Coming from python where you have a dataframe and you can just do dataframe.show(), this is quite an ordeal. The CreateEnumerable() is pretty impractical because your original POCO won't fit the schema any more if you've done one-hot-encoding etc. The one-hot-encoding creates multiple columns with the same name, how can that ever map back to a POCO?

And there's a mandatory Features column at the end of the row, that repeats all the values in the row. And if you then NormalizeMinMax the Features column, you get ANOTHER Features column with the same name. Then you're trying to look at that in a Preview() and it's very confusing to see what's going on.

Then there's DataViewRowCursor, where you need to specify reflection-style getters for each column. So each time you tweak the pipeline you have to rewrite the code that lets you see the results of your pipeline? It defeats the ability to quickly tweak and look, tweak and look, in the way that python does it so simply with dataframe.show().

So assuming this is how we have to inspect our data, I've got two questions:

1) When a Transform (like OneHotEncoding) creates multiple columns with the same name, what's going on? Is the training algorithm going to look at all of them? Is the IsHidden how it's deciding what to use? If so, can there be some official documentation on how all of this works?

2) Why is it our responsibility to create a Features column at all? Can't the algorithms just run on the IDataView we created, like in python? It seems like a complicated and unnecessary step. Also does it seem like good OO design to have a Features field at the end of a row that repeats all the values in said row? If you need to make this Features vector for performance reasons, why not create it once Fit() is called, keep it out of our data table, and hide this implementation detail from the user?

acrigney commented 5 years ago

Excellent question, are the old feature columns going to be ignored during processing or do we have to remove them. Also if you remove the old feature columns when you do a prediction you get an error that the removed feature columns are not there. I am trying to dig through the code now.

antoniovs1029 commented 4 years ago

Hi, @nick-ganju , answering your questions:

  1. Yes, the IsHidden property of the column is used to decide which column to use. The way ML.NET works is that when a Transformer adds a new column with the same name as an existing column, the previously existing column is "hidden" (i.e. the IsHidden property inside the DataViewSchema.Column is set to be true (link to code)). It's hidden in the sense that if you have another transform it would only use the non-hidden columns. But if you use .Preview() in a dataview, then it will show all the columns (including the hidden ones) because its purpose is to be used for debugging, and the hidden columns are usually intermediate steps to get to the final result in the non-hidden columns. Also, since the hidden columns are actually necessary for intermediate steps, it might cause an exception to remove them (as attempted by @acrigney ). Hiding columns is briefly explained in the docs found inside the repository (link to explanation); but I agree that it isn't a very visible place, and it is a somewhat confusing topic... so I will open an issue with our docs team to see if this can be added in other places.

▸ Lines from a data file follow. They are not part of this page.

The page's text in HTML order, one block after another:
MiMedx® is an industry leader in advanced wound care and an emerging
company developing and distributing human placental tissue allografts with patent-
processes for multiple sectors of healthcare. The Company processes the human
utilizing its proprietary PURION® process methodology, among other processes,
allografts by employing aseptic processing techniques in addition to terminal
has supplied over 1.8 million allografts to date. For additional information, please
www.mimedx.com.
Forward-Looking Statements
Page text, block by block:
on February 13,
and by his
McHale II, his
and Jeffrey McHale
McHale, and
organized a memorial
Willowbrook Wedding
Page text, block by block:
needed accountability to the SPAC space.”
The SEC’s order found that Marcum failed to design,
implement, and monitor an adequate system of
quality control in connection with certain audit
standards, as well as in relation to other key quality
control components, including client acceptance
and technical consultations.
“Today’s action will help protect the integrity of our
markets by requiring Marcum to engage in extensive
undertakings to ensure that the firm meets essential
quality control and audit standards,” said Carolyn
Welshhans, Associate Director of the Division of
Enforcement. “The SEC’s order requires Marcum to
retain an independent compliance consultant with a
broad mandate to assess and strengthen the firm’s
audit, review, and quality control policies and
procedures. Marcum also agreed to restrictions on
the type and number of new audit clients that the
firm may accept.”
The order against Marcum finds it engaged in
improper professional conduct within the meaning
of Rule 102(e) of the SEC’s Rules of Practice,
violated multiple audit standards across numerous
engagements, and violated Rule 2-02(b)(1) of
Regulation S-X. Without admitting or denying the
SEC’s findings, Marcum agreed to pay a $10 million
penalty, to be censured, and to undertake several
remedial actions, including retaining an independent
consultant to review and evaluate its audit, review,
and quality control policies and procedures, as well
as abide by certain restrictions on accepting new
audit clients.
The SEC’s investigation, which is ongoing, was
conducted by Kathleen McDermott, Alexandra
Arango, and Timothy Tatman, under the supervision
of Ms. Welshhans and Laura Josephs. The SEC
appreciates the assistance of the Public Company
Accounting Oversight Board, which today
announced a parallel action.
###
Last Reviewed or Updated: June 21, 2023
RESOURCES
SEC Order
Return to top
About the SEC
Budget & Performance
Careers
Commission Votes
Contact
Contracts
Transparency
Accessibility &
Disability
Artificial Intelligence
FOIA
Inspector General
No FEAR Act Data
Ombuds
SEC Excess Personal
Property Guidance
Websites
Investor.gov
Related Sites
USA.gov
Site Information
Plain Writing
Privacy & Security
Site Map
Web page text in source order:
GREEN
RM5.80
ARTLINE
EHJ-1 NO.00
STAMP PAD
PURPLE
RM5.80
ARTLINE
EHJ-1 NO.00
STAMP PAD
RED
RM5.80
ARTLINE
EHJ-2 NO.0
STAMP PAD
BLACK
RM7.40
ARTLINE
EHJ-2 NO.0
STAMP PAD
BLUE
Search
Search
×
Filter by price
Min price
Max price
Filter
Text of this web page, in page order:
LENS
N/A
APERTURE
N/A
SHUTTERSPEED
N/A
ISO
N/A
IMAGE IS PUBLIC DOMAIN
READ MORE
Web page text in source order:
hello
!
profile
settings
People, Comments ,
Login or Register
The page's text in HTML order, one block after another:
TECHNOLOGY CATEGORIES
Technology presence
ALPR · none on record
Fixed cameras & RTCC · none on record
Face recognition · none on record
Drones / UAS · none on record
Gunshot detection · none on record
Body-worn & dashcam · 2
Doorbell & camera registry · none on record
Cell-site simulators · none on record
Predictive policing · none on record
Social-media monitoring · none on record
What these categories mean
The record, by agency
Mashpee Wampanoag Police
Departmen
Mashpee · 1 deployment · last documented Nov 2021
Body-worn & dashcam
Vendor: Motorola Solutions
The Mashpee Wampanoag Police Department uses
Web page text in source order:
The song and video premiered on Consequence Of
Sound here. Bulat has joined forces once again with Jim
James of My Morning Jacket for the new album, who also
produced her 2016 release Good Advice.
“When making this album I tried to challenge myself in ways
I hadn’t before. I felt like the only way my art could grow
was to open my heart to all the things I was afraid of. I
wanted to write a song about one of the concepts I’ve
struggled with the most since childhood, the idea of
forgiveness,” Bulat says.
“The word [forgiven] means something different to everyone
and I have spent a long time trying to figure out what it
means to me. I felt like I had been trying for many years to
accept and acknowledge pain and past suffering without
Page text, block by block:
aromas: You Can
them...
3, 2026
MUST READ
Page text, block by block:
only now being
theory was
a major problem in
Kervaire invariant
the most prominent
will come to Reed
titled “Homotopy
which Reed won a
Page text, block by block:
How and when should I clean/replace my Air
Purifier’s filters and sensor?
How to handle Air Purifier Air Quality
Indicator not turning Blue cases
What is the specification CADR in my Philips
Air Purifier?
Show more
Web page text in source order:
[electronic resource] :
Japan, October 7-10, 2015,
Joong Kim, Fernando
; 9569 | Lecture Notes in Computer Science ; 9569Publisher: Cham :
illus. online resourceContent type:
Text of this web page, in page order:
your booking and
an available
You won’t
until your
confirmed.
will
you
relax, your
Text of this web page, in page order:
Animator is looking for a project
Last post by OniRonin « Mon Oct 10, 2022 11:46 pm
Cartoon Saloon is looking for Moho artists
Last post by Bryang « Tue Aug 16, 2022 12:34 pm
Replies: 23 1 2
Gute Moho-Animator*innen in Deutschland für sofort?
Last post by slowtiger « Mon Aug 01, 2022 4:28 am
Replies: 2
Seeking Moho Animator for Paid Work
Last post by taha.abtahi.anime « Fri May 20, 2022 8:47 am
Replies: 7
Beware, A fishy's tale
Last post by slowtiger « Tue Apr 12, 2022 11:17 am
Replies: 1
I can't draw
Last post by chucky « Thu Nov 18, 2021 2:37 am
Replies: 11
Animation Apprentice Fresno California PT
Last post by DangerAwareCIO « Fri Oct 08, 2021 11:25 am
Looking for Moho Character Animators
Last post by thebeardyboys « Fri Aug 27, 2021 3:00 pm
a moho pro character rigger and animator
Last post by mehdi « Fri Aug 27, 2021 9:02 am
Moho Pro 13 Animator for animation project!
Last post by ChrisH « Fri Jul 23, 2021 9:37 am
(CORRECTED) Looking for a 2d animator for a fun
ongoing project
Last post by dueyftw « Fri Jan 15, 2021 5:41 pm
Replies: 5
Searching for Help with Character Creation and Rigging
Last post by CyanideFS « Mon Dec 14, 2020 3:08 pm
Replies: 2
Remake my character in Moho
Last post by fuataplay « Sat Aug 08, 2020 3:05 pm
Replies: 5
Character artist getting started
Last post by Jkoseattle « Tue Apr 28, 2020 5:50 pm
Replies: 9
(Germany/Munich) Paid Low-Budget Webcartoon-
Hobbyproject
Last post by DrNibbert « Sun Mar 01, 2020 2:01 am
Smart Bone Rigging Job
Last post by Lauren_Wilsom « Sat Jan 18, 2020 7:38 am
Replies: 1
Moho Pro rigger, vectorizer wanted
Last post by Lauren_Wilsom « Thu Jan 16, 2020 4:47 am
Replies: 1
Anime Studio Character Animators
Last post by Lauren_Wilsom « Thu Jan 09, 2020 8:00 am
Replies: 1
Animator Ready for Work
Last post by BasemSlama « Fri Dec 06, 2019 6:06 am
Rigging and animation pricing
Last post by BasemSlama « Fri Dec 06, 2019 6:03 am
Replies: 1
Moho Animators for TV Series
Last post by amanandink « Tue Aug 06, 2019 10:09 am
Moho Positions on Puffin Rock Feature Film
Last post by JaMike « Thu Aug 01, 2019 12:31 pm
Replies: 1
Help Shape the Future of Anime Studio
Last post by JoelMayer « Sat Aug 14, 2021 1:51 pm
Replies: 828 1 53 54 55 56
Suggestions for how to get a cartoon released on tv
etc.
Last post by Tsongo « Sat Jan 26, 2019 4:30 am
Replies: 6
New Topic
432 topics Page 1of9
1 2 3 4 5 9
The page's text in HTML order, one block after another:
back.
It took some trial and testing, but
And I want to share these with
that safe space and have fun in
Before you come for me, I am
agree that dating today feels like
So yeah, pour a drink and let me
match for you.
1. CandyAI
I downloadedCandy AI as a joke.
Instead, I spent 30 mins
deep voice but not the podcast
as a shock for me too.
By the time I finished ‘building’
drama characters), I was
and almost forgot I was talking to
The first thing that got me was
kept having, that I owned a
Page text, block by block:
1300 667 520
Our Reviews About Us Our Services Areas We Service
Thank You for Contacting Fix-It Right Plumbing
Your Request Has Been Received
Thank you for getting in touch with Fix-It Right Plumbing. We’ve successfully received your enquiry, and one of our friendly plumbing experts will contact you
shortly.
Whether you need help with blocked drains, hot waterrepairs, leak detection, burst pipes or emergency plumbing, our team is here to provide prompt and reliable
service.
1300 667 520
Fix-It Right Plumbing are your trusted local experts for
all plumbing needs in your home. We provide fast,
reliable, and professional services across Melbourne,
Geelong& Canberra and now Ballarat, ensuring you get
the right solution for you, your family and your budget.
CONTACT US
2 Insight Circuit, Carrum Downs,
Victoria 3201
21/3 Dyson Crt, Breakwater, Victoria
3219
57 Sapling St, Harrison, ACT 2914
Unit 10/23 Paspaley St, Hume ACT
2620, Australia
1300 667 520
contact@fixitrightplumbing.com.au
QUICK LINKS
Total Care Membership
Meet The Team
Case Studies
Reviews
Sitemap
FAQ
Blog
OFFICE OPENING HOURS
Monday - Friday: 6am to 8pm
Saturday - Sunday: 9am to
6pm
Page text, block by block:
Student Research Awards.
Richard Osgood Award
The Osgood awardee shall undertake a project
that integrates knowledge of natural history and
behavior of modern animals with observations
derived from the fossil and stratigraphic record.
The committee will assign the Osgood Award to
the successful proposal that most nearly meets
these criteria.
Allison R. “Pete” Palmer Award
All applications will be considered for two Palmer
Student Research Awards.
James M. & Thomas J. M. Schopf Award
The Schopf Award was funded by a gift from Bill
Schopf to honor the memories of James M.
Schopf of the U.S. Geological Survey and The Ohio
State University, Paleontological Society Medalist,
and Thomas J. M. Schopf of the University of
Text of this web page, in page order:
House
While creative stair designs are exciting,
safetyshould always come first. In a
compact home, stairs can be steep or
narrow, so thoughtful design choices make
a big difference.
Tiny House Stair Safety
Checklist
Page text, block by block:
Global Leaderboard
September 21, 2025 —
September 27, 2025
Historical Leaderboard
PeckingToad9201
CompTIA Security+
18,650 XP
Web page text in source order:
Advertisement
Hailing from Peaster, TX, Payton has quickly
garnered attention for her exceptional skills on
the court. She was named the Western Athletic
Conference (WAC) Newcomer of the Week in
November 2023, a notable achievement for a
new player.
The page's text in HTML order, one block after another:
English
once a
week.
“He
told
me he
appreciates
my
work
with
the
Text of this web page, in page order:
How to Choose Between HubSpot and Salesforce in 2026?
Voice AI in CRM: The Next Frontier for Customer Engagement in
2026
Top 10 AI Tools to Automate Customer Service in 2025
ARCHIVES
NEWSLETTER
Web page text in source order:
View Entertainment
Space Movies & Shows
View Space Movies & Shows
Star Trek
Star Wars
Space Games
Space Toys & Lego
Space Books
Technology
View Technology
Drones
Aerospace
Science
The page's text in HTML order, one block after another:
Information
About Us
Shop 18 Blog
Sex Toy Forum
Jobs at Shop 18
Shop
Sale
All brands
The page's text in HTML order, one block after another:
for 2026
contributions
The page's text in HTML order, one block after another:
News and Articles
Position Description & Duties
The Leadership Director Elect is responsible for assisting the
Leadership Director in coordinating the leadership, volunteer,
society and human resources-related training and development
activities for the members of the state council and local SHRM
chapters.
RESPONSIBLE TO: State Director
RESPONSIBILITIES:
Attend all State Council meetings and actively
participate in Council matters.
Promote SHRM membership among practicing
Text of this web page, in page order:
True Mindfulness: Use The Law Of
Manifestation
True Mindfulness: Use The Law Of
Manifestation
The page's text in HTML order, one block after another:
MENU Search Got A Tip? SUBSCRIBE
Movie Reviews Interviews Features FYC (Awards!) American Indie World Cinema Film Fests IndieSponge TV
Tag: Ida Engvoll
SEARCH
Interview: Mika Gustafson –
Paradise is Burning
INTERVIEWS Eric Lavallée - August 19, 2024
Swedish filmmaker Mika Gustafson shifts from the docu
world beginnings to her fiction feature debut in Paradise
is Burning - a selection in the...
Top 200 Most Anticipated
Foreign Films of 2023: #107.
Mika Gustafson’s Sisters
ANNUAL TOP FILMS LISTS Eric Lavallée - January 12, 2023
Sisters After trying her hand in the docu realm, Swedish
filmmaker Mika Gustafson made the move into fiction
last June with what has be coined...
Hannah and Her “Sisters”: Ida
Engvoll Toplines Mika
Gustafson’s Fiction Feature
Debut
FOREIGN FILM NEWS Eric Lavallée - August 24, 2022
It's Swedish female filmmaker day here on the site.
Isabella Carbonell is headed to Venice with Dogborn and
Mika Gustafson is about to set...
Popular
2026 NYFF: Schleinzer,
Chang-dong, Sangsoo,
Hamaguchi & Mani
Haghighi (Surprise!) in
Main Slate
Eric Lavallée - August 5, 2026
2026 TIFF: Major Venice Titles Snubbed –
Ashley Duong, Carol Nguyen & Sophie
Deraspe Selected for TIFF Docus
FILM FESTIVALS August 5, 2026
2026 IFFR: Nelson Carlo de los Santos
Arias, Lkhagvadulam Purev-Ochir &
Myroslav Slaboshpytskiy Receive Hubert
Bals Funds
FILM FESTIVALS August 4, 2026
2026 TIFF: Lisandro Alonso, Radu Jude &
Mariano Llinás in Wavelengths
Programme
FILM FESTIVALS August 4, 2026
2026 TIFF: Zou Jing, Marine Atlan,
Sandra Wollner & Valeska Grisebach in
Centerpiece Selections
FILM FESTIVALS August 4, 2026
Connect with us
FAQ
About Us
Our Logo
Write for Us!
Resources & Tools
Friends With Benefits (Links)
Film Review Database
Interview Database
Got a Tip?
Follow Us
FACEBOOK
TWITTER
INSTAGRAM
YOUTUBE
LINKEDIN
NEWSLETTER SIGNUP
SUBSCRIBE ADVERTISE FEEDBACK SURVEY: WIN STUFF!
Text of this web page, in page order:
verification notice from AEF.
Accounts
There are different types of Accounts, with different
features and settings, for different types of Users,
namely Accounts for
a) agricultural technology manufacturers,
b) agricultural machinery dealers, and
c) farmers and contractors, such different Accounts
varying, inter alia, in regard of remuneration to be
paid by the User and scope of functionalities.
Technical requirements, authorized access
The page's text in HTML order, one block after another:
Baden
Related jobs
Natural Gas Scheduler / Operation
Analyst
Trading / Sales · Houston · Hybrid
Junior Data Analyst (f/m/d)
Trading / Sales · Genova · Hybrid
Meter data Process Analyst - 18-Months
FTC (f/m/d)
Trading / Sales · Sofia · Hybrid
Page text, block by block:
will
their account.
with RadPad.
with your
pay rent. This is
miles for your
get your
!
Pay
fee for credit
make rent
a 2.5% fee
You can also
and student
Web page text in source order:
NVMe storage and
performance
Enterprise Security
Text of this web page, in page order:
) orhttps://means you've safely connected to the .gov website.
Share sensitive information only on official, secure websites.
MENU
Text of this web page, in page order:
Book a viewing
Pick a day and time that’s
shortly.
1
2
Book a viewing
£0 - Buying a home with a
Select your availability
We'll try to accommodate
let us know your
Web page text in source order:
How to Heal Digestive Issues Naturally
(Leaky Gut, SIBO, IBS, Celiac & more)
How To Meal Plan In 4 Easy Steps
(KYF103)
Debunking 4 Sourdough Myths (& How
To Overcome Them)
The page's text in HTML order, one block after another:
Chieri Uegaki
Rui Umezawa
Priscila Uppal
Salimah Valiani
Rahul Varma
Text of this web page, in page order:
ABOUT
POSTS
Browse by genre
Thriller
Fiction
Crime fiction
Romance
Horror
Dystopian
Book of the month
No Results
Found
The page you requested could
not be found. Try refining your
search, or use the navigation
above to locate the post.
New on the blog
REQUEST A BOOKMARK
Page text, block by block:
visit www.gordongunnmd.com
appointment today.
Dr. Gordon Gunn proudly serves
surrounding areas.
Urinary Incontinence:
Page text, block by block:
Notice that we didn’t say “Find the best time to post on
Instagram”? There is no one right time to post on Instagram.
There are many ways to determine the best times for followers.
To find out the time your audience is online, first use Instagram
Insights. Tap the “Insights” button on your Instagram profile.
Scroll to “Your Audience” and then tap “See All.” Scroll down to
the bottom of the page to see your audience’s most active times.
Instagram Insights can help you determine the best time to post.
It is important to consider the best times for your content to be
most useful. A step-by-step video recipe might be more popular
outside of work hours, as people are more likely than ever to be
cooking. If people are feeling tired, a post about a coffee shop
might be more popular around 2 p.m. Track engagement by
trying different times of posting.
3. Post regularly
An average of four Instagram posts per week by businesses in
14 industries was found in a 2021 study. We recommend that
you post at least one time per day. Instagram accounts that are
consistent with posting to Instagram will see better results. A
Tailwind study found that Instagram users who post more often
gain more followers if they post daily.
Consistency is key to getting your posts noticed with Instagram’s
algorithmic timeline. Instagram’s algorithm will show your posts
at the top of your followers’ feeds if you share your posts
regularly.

  2. Unfortunately, there's no current plan to change the API, but we'll consider your suggestions for future changes since I think they're valid concerns about the usability of ML.NET. However, notice that IDataViews are lazily evaluated (as stated in the tutorial you've linked to), so when cursoring over them you only compute one row at a time. There's no actual "data table" stored in memory containing all the rows, but the DataView holds the information on how to compute all columns (hidden or not) of a given row, but the values are only computed if the user tries to access them (e.g., through a prediction engine, a cursor.GetGetter, or .Preview()). Since it only computes and store memory when asked to do it, it wouldn't really store on memory all of the hidden columns of a given row, and so it doesn't actually have "a Features field at the end of a row that repeats all the values in said row" (because, again, DataViews doesn't store fields with values). It's only when using .Preview() that the value of hidden columns are actually saved in memory for different rows.